■ Work required ■
Your task is to copy exactly the lines from the line containing "Web page text" through the end of the listing below, with pictures left out.

=== Begin Enclosure ===

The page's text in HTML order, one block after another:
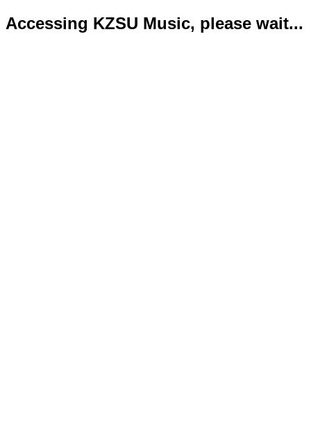
Accessing KZSU Music, please wait...
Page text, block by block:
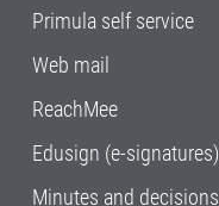
Primula self service
Web mail
ReachMee
Edusign (e-signatures)
Minutes and decisions
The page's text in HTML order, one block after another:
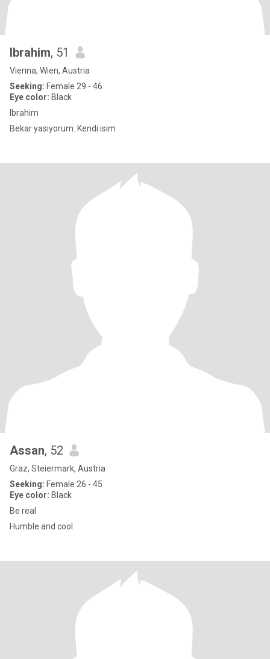
Ibrahim, 51
Vienna, Wien, Austria
Seeking: Female 29 - 46
Eye color: Black
Ibrahim
Bekar yasiyorum. Kendi isim
Assan, 52
Graz, Steiermark, Austria
Seeking: Female 26 - 45
Eye color: Black
Be real
Humble and cool
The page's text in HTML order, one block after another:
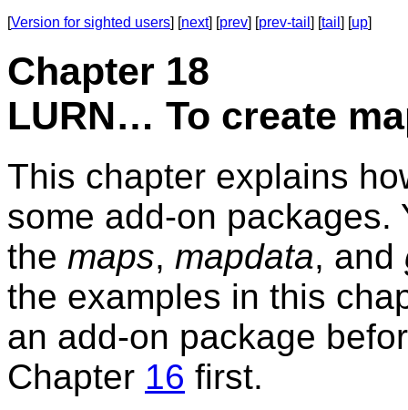
[Version for sighted users] [next] [prev] [prev-tail ] [tail ] [up]
Chapter 18
LURN… To create
This chapter explains
some add-on packages.
the maps, mapdata, and
the examples in this
an add-on package
Chapter 16 first.
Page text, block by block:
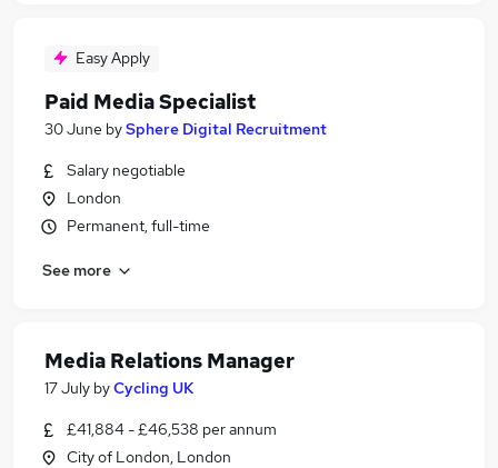
Easy Apply
Paid Media Specialist
30 June bySphere Digital Recruitment
Salary negotiable
London
Permanent, full-time
See more
Media Relations Manager
17 July byCycling UK
£41,884 - £46,538 per annum
City of London, London
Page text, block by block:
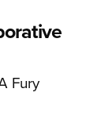
Fury
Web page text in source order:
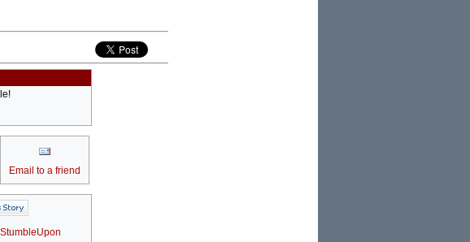
Email to a friend
StumbleUpon
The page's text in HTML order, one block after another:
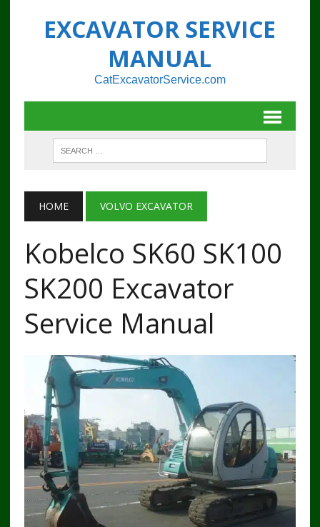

=== End Enclosure ===

■ Task output ■
Web page text in source order:
Email to a friend
StumbleUpon
The page's text in HTML order, one block after another:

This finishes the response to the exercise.